Your goal: Images excluded, reproduce each line of the records exactly as it stands.

--- Material shown Enclosed Below ---

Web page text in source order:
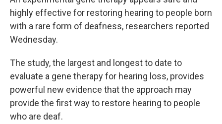
highly effective for restoring hearing to people born
with a rare form of deafness, researchers reported
Wednesday.
The study, the largest and longest to date to
evaluate a gene therapy for hearing loss, provides
powerful new evidence that the approach may
provide the first way to restore hearing to people
who are deaf.
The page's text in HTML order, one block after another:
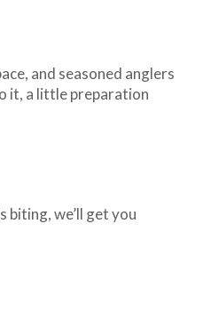
and seasoned anglers
it, a little preparation
biting, we’ll get you
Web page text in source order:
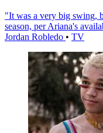
"It was a very big swing,
season, per Ariana's
Jordan Robledo • TV
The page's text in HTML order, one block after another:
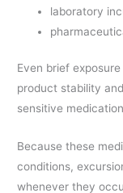
laboratory
Even brief
product stability
sensitive
Because these
conditions,
whenever they
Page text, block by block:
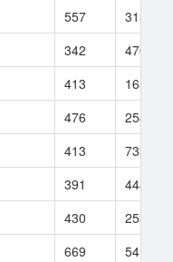
557
315
342
476
413
165
476
254
413
733
391
448
430
253
669
54
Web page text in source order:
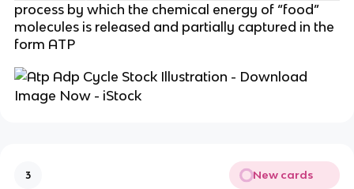
process by which the chemical energy of “food”
molecules is released and partially captured in the
form ATP
3 New cards
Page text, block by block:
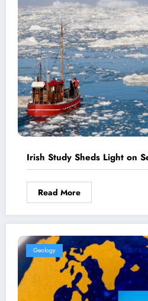
Irish Study Sheds Light on
Read More
Geology
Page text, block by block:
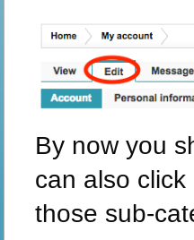
By now you
can also click
those sub-
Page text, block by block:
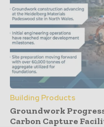
Building Products
Groundwork
Carbon Capture
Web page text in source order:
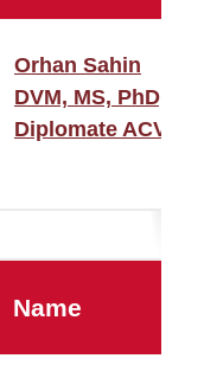
Orhan Sahin
DVM, MS, PhD,
Diplomate ACVM
Name
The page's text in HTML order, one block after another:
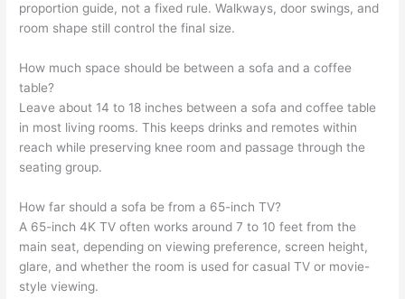
proportion guide, not a fixed rule. Walkways, door swings, and
room shape still control the final size.
How much space should be between a sofa and a coffee
table?
Leave about 14 to 18 inches between a sofa and coffee table
in most living rooms. This keeps drinks and remotes within
reach while preserving knee room and passage through the
seating group.
How far should a sofa be from a 65-inch TV?
A 65-inch 4K TV often works around 7 to 10 feet from the
main seat, depending on viewing preference, screen height,
glare, and whether the room is used for casual TV or movie-
style viewing.
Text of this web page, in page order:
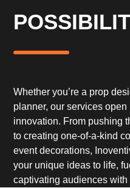
Whether you’re a prop
planner, our services
innovation. From pushing
to creating one-of-a-kind
event decorations,
your unique ideas to life,
captivating audiences with
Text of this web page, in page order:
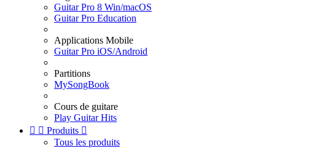
Guitar Pro 8 Win/macOS
Guitar Pro Education
Applications Mobile
Guitar Pro iOS/Android
Partitions
MySongBook
Cours de guitare
Play Guitar Hits
  Produits 
Tous les produits
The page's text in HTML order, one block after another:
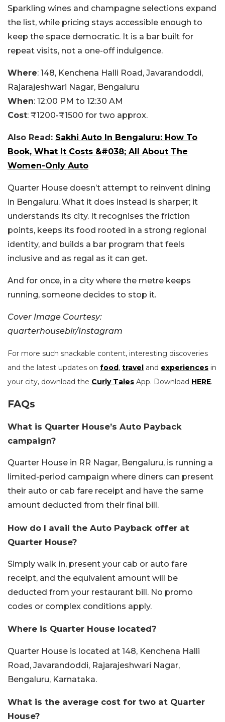
Sparkling wines and champagne selections expand
the list, while pricing stays accessible enough to
keep the space democratic. It is a bar built for
repeat visits, not a one-off indulgence.
Where: 148, Kenchena Halli Road, Javarandoddi,
Rajarajeshwari Nagar, Bengaluru
When: 12:00 PM to 12:30 AM
Cost: ₹1200-₹1500 for two approx.
Also Read: Sakhi Auto In Bengaluru: How To
Book, What It Costs &#038; All About The
Women-Only Auto
Quarter House doesn’t attempt to reinvent dining
in Bengaluru. What it does instead is sharper; it
understands its city. It recognises the friction
points, keeps its food rooted in a strong regional
identity, and builds a bar program that feels
inclusive and as regal as it can get.
And for once, in a city where the metre keeps
running, someone decides to stop it.
Cover Image Courtesy:
quarterhouseblr/Instagram
For more such snackable content, interesting discoveries
and the latest updates on food, travel and experiences in
your city, download the Curly Tales App. Download HERE.
FAQs
What is Quarter House’s Auto Payback
campaign?
Quarter House in RR Nagar, Bengaluru, is running a
limited-period campaign where diners can present
their auto or cab fare receipt and have the same
amount deducted from their final bill.
How do I avail the Auto Payback offer at
Quarter House?
Simply walk in, present your cab or auto fare
receipt, and the equivalent amount will be
deducted from your restaurant bill. No promo
codes or complex conditions apply.
Where is Quarter House located?
Quarter House is located at 148, Kenchena Halli
Road, Javarandoddi, Rajarajeshwari Nagar,
Bengaluru, Karnataka.
What is the average cost for two at Quarter
House?
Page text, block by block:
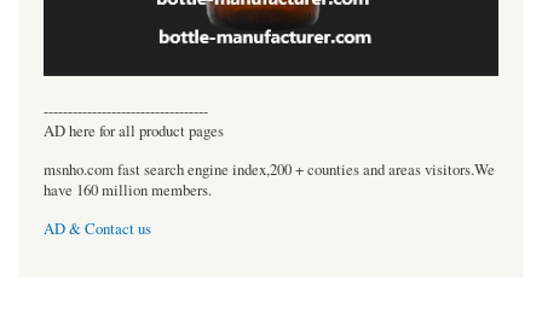
----------------------------------
AD here for all product pages
msnho.com fast search engine index,200 + counties and areas visitors.We
have 160 million members.
AD & Contact us
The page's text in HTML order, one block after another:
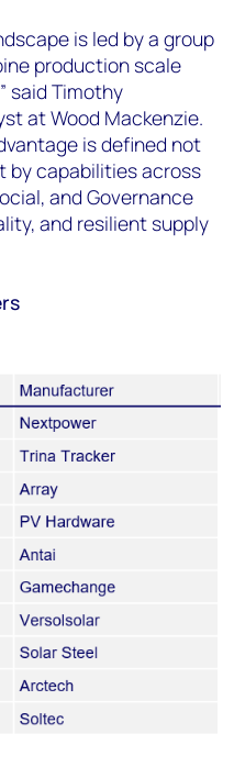
is led by a group
production scale
said Timothy
at Wood Mackenzie.
is defined not
by capabilities across
and Governance
and resilient supply
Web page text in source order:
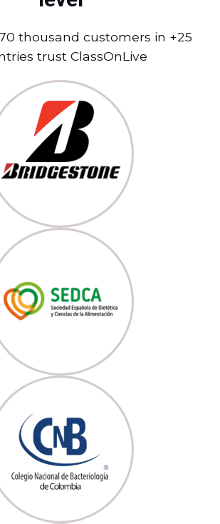
thousand customers in +25
trust ClassOnLive
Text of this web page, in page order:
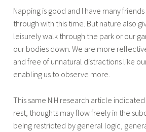
Napping is good and I have many
through with this time. But nature also
leisurely walk through the park or our
our bodies down. We are more
and free of unnatural distractions like
enabling us to observe more.
This same NIH research article
rest, thoughts may flow freely in the
being restricted by general logic,
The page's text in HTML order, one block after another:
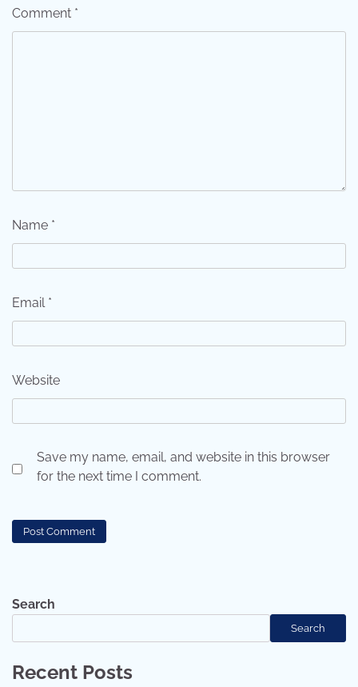
Comment *
Name *
Email *
Website
Save my name, email, and website in this browser
for the next time I comment.
Search
Search
Recent Posts
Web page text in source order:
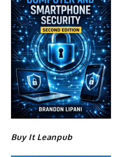
Buy It Leanpub
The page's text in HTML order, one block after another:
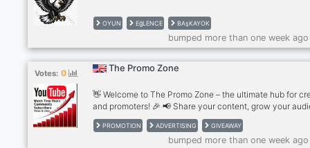
OYUN EğLENCE BAşKAYOK
bumped more than one week
Votes: 0 The Promo Zone
👋 Welcome to The Promo Zone – the ultimate hub for
and promoters! 🎉 📢 Share your content, grow your
and connect with fellow creators: 🎥 YouTubers | 📸
Instagrammers | 🌐 Discord Owners | 🎶 TikTokers ✅
freely in dedicated channels 🤝 Support others & get
PROMOTION ADVERTISING GIVEAWAY
bumped more than one week
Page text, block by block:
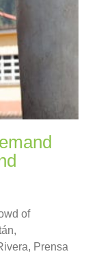
of
Prensa
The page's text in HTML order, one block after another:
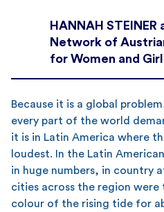
HANNAH STEINER
Network of
for Women and
Because it is a global
every part of the world
it is in Latin America where
loudest. In the Latin
in huge numbers, in country
cities across the region were
colour of the rising tide for
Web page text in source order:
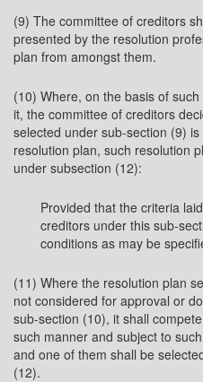
(9) The committee of creditors
presented by the resolution
plan from amongst them.
(10) Where, on the basis of
it, the committee of creditors
selected under sub-section (9)
resolution plan, such resolution
under subsection (12):
Provided that the criteria
creditors under this sub-
conditions as may be
(11) Where the resolution plan
not considered for approval or
sub-section (10), it shall
such manner and subject to
and one of them shall be
(12).
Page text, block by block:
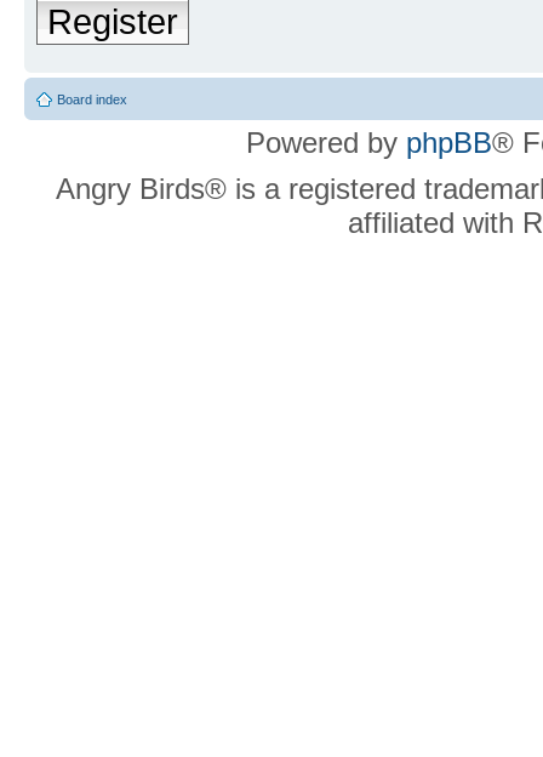
Register
Board index
Powered by phpBB®
Angry Birds® is a registered
affiliated with

--- End of Enclosed Material shown ---

Response box:
Web page text in source order:
highly effective for restoring hearing to people born
with a rare form of deafness, researchers reported
Wednesday.
The study, the largest and longest to date to
evaluate a gene therapy for hearing loss, provides
powerful new evidence that the approach may
provide the first way to restore hearing to people
who are deaf.
The page's text in HTML order, one block after another:
and seasoned anglers
it, a little preparation
biting, we’ll get you
Web page text in source order:
"It was a very big swing,
season, per Ariana's
Jordan Robledo • TV
The page's text in HTML order, one block after another:
laboratory
Even brief
product stability
sensitive
Because these
conditions,
whenever they
Page text, block by block:
557
315
342
476
413
165
476
254
413
733
391
448
430
253
669
54
Web page text in source order:
process by which the chemical energy of “food”
molecules is released and partially captured in the
form ATP
3 New cards
Page text, block by block:
Irish Study Sheds Light on
Read More
Geology
Page text, block by block:
By now you
can also click
those sub-
Page text, block by block:
Building Products
Groundwork
Carbon Capture
Web page text in source order:
Orhan Sahin
DVM, MS, PhD,
Diplomate ACVM
Name
The page's text in HTML order, one block after another:
proportion guide, not a fixed rule. Walkways, door swings, and
room shape still control the final size.
How much space should be between a sofa and a coffee
table?
Leave about 14 to 18 inches between a sofa and coffee table
in most living rooms. This keeps drinks and remotes within
reach while preserving knee room and passage through the
seating group.
How far should a sofa be from a 65-inch TV?
A 65-inch 4K TV often works around 7 to 10 feet from the
main seat, depending on viewing preference, screen height,
glare, and whether the room is used for casual TV or movie-
style viewing.
Text of this web page, in page order:
Whether you’re a prop
planner, our services
innovation. From pushing
to creating one-of-a-kind
event decorations,
your unique ideas to life,
captivating audiences with
Text of this web page, in page order:
Guitar Pro 8 Win/macOS
Guitar Pro Education
Applications Mobile
Guitar Pro iOS/Android
Partitions
MySongBook
Cours de guitare
Play Guitar Hits
  Produits 
Tous les produits
The page's text in HTML order, one block after another:
Sparkling wines and champagne selections expand
the list, while pricing stays accessible enough to
keep the space democratic. It is a bar built for
repeat visits, not a one-off indulgence.
Where: 148, Kenchena Halli Road, Javarandoddi,
Rajarajeshwari Nagar, Bengaluru
When: 12:00 PM to 12:30 AM
Cost: ₹1200-₹1500 for two approx.
Also Read: Sakhi Auto In Bengaluru: How To
Book, What It Costs &#038; All About The
Women-Only Auto
Quarter House doesn’t attempt to reinvent dining
in Bengaluru. What it does instead is sharper; it
understands its city. It recognises the friction
points, keeps its food rooted in a strong regional
identity, and builds a bar program that feels
inclusive and as regal as it can get.
And for once, in a city where the metre keeps
running, someone decides to stop it.
Cover Image Courtesy:
quarterhouseblr/Instagram
For more such snackable content, interesting discoveries
and the latest updates on food, travel and experiences in
your city, download the Curly Tales App. Download HERE.
FAQs
What is Quarter House’s Auto Payback
campaign?
Quarter House in RR Nagar, Bengaluru, is running a
limited-period campaign where diners can present
their auto or cab fare receipt and have the same
amount deducted from their final bill.
How do I avail the Auto Payback offer at
Quarter House?
Simply walk in, present your cab or auto fare
receipt, and the equivalent amount will be
deducted from your restaurant bill. No promo
codes or complex conditions apply.
Where is Quarter House located?
Quarter House is located at 148, Kenchena Halli
Road, Javarandoddi, Rajarajeshwari Nagar,
Bengaluru, Karnataka.
What is the average cost for two at Quarter
House?
Page text, block by block:
----------------------------------
AD here for all product pages
msnho.com fast search engine index,200 + counties and areas visitors.We
have 160 million members.
AD & Contact us
The page's text in HTML order, one block after another:
is led by a group
production scale
said Timothy
at Wood Mackenzie.
is defined not
by capabilities across
and Governance
and resilient supply
Web page text in source order:
thousand customers in +25
trust ClassOnLive
Text of this web page, in page order:
Napping is good and I have many
through with this time. But nature also
leisurely walk through the park or our
our bodies down. We are more
and free of unnatural distractions like
enabling us to observe more.
This same NIH research article
rest, thoughts may flow freely in the
being restricted by general logic,
The page's text in HTML order, one block after another:
Comment *
Name *
Email *
Website
Save my name, email, and website in this browser
for the next time I comment.
Search
Search
Recent Posts
Web page text in source order:
Buy It Leanpub
The page's text in HTML order, one block after another:
OYUN EğLENCE BAşKAYOK
bumped more than one week
Votes: 0 The Promo Zone
👋 Welcome to The Promo Zone – the ultimate hub for
and promoters! 🎉 📢 Share your content, grow your
and connect with fellow creators: 🎥 YouTubers | 📸
Instagrammers | 🌐 Discord Owners | 🎶 TikTokers ✅
freely in dedicated channels 🤝 Support others & get
PROMOTION ADVERTISING GIVEAWAY
bumped more than one week
Page text, block by block:
of
Prensa
The page's text in HTML order, one block after another:
HANNAH STEINER
Network of
for Women and
Because it is a global
every part of the world
it is in Latin America where
loudest. In the Latin
in huge numbers, in country
cities across the region were
colour of the rising tide for
Web page text in source order:
(9) The committee of creditors
presented by the resolution
plan from amongst them.
(10) Where, on the basis of
it, the committee of creditors
selected under sub-section (9)
resolution plan, such resolution
under subsection (12):
Provided that the criteria
creditors under this sub-
conditions as may be
(11) Where the resolution plan
not considered for approval or
sub-section (10), it shall
such manner and subject to
and one of them shall be
(12).
Page text, block by block:
Register
Board index
Powered by phpBB®
Angry Birds® is a registered
affiliated with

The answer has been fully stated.